## Exercise description
The answer is an exact repetition of every entry, with all images left out.

## Data listing
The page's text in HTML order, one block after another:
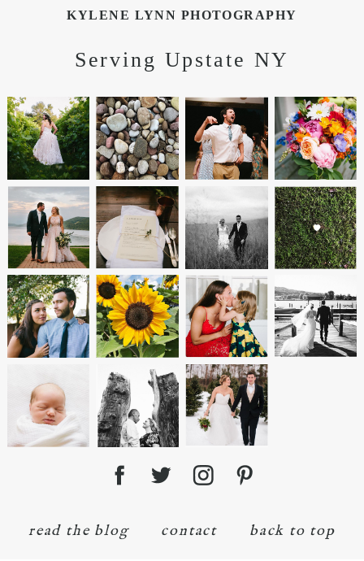
KYLENE LYNN PHOTOGRAPHY
Serving Upstate NY
read the blog contact back to top
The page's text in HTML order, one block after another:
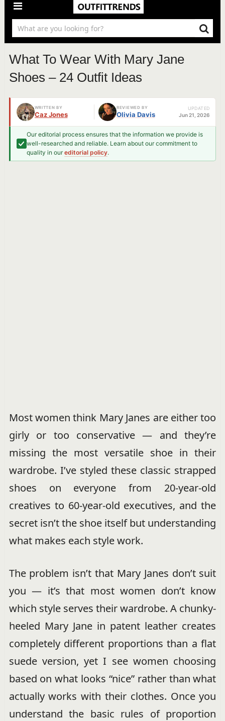
What To Wear With Mary Jane
Shoes – 24 Outfit Ideas
WRITTEN BY
Caz Jones
REVIEWED BY
Olivia Davis
UPDATED
Jun 21, 2026
Our editorial process ensures that the information we provide is
well-researched and reliable. Learn about our commitment to
quality in oureditorial policy.
Most women think Mary Janes are either too
girly or too conservative — and they’re
missing the most versatile shoe in their
wardrobe. I’ve styled these classic strapped
shoes on everyone from 20-year-old
creatives to 60-year-old executives, and the
secret isn’t the shoe itself but understanding
what makes each style work.
The problem isn’t that Mary Janes don’t suit
you — it’s that most women don’t know
which style serves their wardrobe. A chunky-
heeled Mary Jane in patent leather creates
completely different proportions than a flat
suede version, yet I see women choosing
based on what looks “nice” rather than what
actually works with their clothes. Once you
understand the basic rules of proportion
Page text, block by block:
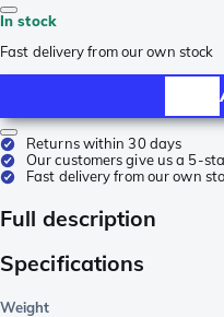
In stock
Fast delivery from our own stock
Returns within 30 days
Our customers give us a 5-
Fast delivery from our own
Full description
Specifications
Weight
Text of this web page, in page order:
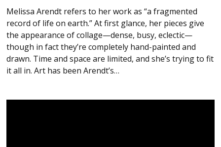
Melissa Arendt refers to her work as “a fragmented
record of life on earth.” At first glance, her pieces give
the appearance of collage—dense, busy, eclectic—
though in fact they’re completely hand-painted and
drawn. Time and space are limited, and she’s trying to fit
it all in. Art has been Arendt’s…
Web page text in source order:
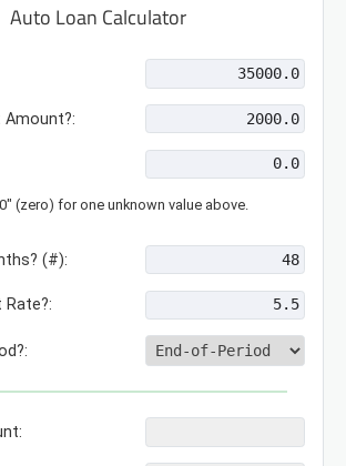
Auto Loan Calculator
Amount?:
(zero) for one unknown value above.
(#):
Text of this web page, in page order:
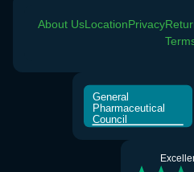
General
Pharmaceutical
Council
About UsLocationPrivacy
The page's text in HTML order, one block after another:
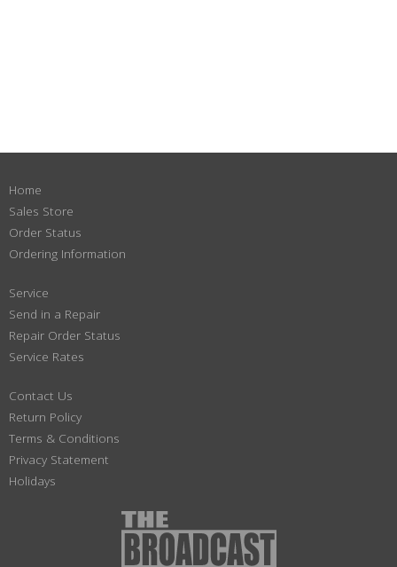
Home
Sales Store
Order Status
Ordering Information
Service
Send in a Repair
Repair Order Status
Service Rates
Contact Us
Return Policy
Terms & Conditions
Privacy Statement
Holidays

## Task output
The page's text in HTML order, one block after another:
KYLENE LYNN PHOTOGRAPHY
Serving Upstate NY
read the blog contact back to top
The page's text in HTML order, one block after another:
What To Wear With Mary Jane
Shoes – 24 Outfit Ideas
WRITTEN BY
Caz Jones
REVIEWED BY
Olivia Davis
UPDATED
Jun 21, 2026
Our editorial process ensures that the information we provide is
well-researched and reliable. Learn about our commitment to
quality in oureditorial policy.
Most women think Mary Janes are either too
girly or too conservative — and they’re
missing the most versatile shoe in their
wardrobe. I’ve styled these classic strapped
shoes on everyone from 20-year-old
creatives to 60-year-old executives, and the
secret isn’t the shoe itself but understanding
what makes each style work.
The problem isn’t that Mary Janes don’t suit
you — it’s that most women don’t know
which style serves their wardrobe. A chunky-
heeled Mary Jane in patent leather creates
completely different proportions than a flat
suede version, yet I see women choosing
based on what looks “nice” rather than what
actually works with their clothes. Once you
understand the basic rules of proportion
Page text, block by block:
In stock
Fast delivery from our own stock
Returns within 30 days
Our customers give us a 5-
Fast delivery from our own
Full description
Specifications
Weight
Text of this web page, in page order:
Melissa Arendt refers to her work as “a fragmented
record of life on earth.” At first glance, her pieces give
the appearance of collage—dense, busy, eclectic—
though in fact they’re completely hand-painted and
drawn. Time and space are limited, and she’s trying to fit
it all in. Art has been Arendt’s…
Web page text in source order:
Auto Loan Calculator
Amount?:
(zero) for one unknown value above.
(#):
Text of this web page, in page order:
General
Pharmaceutical
Council
About UsLocationPrivacy
The page's text in HTML order, one block after another:
Home
Sales Store
Order Status
Ordering Information
Service
Send in a Repair
Repair Order Status
Service Rates
Contact Us
Return Policy
Terms & Conditions
Privacy Statement
Holidays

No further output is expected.